We can’t fully flesh out ideas about what protections we need until we see the agreements county staff negotiated. But Sanchez said a memorandum of understanding that’s separate from the bond and LEDA agreements might be necessary to protect the region’s water and ensure financial help with the desalination plant.
Sanchez said the developers’ willingness to help provide clean water for area residents will be a key factor in whether he decides to support Project Jupiter.
What now?
Negotiations should wrap up this week so commissioners have time to review the documents before their Sept. 19 meeting.
I believe commissioners should schedule a work session to discuss the proposed agreements together in front of the public. Give us all a chance to see what’s included and talk about what’s missing, if anything.
If commissioners decide additional agreements are needed, I suggest they pick two of them to join closed-door negotiations. (Three or more commissioners would violate the Open Meetings Act.)
Those two can bring revised agreements back to the full commission.
I realize the additional meeting and negotiations might necessitate a delay of the final votes, but it shouldn’t be a long pause. Commissioners should take enough time to get this right without allowing the process to get bogged down. I’m suggesting few days, or at most a couple of weeks.
We need certainty
The companies say they’re looking at other sites in case Doña Ana County doesn’t work out. But Stack has also posted several job openings on its website for high-paying positions based here.

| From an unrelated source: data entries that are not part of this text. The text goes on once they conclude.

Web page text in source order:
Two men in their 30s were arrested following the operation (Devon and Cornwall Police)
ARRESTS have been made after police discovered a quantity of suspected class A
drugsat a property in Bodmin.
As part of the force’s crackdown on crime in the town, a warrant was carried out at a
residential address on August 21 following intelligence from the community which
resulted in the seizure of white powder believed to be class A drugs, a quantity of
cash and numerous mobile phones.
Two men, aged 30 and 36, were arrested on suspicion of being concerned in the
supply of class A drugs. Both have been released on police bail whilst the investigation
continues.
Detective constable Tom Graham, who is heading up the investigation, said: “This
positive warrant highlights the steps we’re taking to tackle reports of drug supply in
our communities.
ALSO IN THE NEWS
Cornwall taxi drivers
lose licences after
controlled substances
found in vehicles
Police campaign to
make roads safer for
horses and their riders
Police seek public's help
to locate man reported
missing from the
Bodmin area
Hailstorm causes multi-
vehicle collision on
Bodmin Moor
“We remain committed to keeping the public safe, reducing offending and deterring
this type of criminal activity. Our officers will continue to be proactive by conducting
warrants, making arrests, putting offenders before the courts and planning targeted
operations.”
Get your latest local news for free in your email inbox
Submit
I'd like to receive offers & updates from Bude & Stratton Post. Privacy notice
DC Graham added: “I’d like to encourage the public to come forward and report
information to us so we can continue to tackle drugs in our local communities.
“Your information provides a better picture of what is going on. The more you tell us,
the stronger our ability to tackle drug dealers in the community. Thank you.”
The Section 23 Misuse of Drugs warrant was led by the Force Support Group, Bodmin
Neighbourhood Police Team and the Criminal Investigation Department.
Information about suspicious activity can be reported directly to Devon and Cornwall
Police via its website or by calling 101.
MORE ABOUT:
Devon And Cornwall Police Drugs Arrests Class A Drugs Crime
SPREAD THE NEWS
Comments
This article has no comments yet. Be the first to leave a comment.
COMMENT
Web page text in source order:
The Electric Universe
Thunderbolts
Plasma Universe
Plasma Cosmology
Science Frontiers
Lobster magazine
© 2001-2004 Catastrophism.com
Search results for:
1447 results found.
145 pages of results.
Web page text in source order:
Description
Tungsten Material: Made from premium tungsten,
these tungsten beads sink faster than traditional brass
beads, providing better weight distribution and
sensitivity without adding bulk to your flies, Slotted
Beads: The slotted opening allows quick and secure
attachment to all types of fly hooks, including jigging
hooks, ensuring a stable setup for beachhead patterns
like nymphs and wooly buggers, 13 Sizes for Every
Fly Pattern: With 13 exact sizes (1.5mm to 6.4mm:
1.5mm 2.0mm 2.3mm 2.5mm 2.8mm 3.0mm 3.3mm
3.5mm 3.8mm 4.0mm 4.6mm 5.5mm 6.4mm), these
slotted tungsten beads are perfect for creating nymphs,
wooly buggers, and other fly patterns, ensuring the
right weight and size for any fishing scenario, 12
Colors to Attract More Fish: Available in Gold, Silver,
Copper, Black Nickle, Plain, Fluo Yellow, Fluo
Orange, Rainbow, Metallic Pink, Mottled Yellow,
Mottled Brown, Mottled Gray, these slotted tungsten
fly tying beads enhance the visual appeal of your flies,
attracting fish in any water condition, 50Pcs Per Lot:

The company is ready to get to work. The developers of Project Jupiter have already invested a great deal of time and money on their Santa Teresa project, going back to negotiations with the governor and lobbying the Legislature earlier this year.
We’re in the final stages now. The developers want to make this work. If commissioners approve the bond and LEDA agreements, they’ll be giving the companies the certainty they need to move ahead with construction.
To earn my support, all that’s left to do is ensure we also get the certainty we need, especially around water infrastructure and water use.
I’m hopeful we’ll be able to finalize such agreements and take another step toward a future in which the children of Sunland Park are drinking safe water, their groundwater is protected, and they have greater educational and job opportunities ahead of them.
DISCLOSURE (added Sept. 9, 8:12 a.m.): After I published this article, my spouse, state Rep. Sarah Silva, participated in negotiations related to Project Jupiter. To preserve my ability to report on Project Jupiter and my spouse’s ability to do her job, I will not use any anonymous sources in my articles about this topic. I will continue to report using documents and named sources only.



Thank you for your in-depth reporting and attention to detail. This is good writing. I, too, have mixed feelings and understand the concerns residents in the area have regarding water usage. A couple of things. First, were this major development to be abandoned after all the exhaustive groundwork already laid, it would take an unimaginable number of new Walmarts and small businesses to equal the employment and economic impact of this single project. Second, Los Lunas to our north is embarking on a second data center project with Facebook that has revitalized that community. Third, were New Mexico to nix this development, there is a better than average chance that Texas in the form of El Paso would pursue it. The draw on water on the bolsons would be the same but without the monetary and employment benefit to us. Ai is here to stay and will only expand. Data centers are their lifeblood.
We have never seen this size of project in Doña Ana County. We need to carefully consider the benefits to our area. Questions must be adequately answered, however. Good journalists like you press the movers and shakers for clear responses.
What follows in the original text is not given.